CMAS(クマス)世界水中連盟の役割と国際ライセンス制度を分かりやすく解説

CMAS_diver_thumbnail ダイビングの知識

CMAS(世界水中連盟)は、ダイビングを中心とした水中活動における国際的な権威として広く知られています。

本記事では、そんなCMASの全体像からライセンス制度、競技活動、環境保全の取り組みまでを徹底解説します。世界各国で活動を展開するCMASは、その認証制度や教育カリキュラムの厳格さと信頼性において高い評価を受けています。

この記事を読むことで、以下のような疑問や興味にしっかりと答えることができます:

  • CMASはどんな組織? 他の団体と何が違うの?
  • どのようなライセンス制度があるのか?
  • 水中競技やイベントにはどんな種類があるのか?
  • 日本国内ではどういう活動をしているのか?
  • 海洋保護やサステナブルな取り組みは?

このように、CMASは単なるライセンス発行団体ではなく、世界中の水中活動の標準を築いてきた存在です。

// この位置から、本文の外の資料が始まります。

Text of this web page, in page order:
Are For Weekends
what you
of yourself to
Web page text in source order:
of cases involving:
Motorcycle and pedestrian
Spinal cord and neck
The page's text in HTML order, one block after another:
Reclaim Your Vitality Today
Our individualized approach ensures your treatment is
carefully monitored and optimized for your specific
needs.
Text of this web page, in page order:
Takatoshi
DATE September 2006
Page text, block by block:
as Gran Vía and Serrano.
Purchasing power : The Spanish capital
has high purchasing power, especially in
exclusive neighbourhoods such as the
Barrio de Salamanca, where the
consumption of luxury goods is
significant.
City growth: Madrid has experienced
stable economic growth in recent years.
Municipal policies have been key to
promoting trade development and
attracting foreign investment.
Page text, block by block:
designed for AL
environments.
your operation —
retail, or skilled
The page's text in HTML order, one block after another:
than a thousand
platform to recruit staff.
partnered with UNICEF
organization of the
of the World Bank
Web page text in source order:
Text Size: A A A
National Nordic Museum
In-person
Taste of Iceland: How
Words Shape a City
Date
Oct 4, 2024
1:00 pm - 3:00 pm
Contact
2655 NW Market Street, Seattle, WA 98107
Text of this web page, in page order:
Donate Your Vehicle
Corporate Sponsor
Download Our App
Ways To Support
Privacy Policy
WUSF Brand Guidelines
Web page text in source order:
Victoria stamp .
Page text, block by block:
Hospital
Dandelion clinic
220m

これからダイビングを学びたい方はもちろん、すでに経験者でより高いステージを目指す方にも、本記事は非常に有益な情報源となるでしょう。

CMASとは何か?その歴史と役割

CMAS(Confédération Mondiale des Activités Subaquatiques/世界水中連盟)は、1959年に設立された水中活動の国際的なNGOであり、ダイビングや水中競技、科学調査、環境保全などにおいて世界的な標準を構築してきた重要な組織です。本部はイタリア・ローマにあり、世界130か国以上の加盟団体と連携して国際的な活動を展開しています。

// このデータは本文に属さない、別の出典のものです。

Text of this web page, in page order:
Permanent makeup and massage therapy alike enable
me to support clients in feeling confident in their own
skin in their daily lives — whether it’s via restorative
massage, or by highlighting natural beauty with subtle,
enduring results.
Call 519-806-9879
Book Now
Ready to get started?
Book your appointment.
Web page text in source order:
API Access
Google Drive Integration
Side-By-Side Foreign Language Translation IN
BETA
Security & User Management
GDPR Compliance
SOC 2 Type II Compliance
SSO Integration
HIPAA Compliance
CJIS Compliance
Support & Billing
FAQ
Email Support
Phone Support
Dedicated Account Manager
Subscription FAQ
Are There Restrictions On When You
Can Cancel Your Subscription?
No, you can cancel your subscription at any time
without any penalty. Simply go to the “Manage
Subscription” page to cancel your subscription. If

レジャーとしてのスキューバダイビングだけでなく、水中ラグビー、水中ホッケー、フリーダイビング、フィンスイミングなど、多様な水中スポーツを支援・統括していることでも注目を集めています。また、環境保護や教育的取り組みにも力を入れており、単なるスポーツ団体ではなく、グローバルな視点を持つ水中文化の拡張者とも言える存在です。

設立の背景と目的

1950年代、世界的な水中活動の拡大に伴い、安全基準や教育制度の国際的統一が求められました。これに応える形でCMASが誕生し、以来、「水中活動の質と安全性の確保」を最大の使命としてきました。設立に関わったのはジャック=イヴ・クストーをはじめとする当時の海洋探検家たちであり、科学とスポーツの融合を理念に掲げていました。

CMASの組織構成と本部

CMASの本部はイタリア・ローマに置かれ、会長を中心とする執行委員会、スポーツ委員会、科学委員会、教育委員会などにより構成されています。各国からの加盟団体が参加し、定期的な国際会議や総会によって運営の方針が決定されています。以下の表は主な組織構成をまとめたものです。

部門 役割
スポーツ委員会 国際競技の統括・ルール設定
科学委員会 海洋研究・調査活動
教育委員会 ライセンス制度と教材開発

水中活動における国際的な影響力

CMASの発行する資格は世界的に通用し、各国のダイビング団体やリゾート施設でも高い信頼を受けています。また、国際大会を開催・公認することで、水中競技の普及とスポーツ文化の発展に貢献。ユネスコとも協働し、教育や文化事業にも関わるなど、まさに“水中の国際連盟”と呼べる存在です。

他の国際水中機関との違い

CMASと並ぶ国際的なダイビング団体にはPADI、NAUI、SSIなどがありますが、これらは営利目的の民間企業であるのに対し、CMASは非営利かつNGOとして運営されています。そのため、公的信頼性が高く、国際機関や政府レベルでの活動にも強みを発揮しています。また、競技ダイビングという分野を積極的に推進しているのもCMAS独自の特徴です。

CMASのロゴとその意味

CMASのロゴはトリトン(ギリシャ神話に登場する海の神)をモチーフにしたデザインで、水中世界と神秘性、そして人類の探究心を象徴しています。青を基調とした色使いは、海の静寂さと深さを表現しており、視覚的にもCMASの理念を体現しています。

CMASが提供する主要なライセンスとは

CMASはその設立当初から、一貫して教育と安全性を重視したライセンス制度を構築してきました。一般的なレジャーダイビングからプロフェッショナルインストラクターまで、多層的な認証システムを持ち、世界中のダイビング教育機関と互換性を確保しています。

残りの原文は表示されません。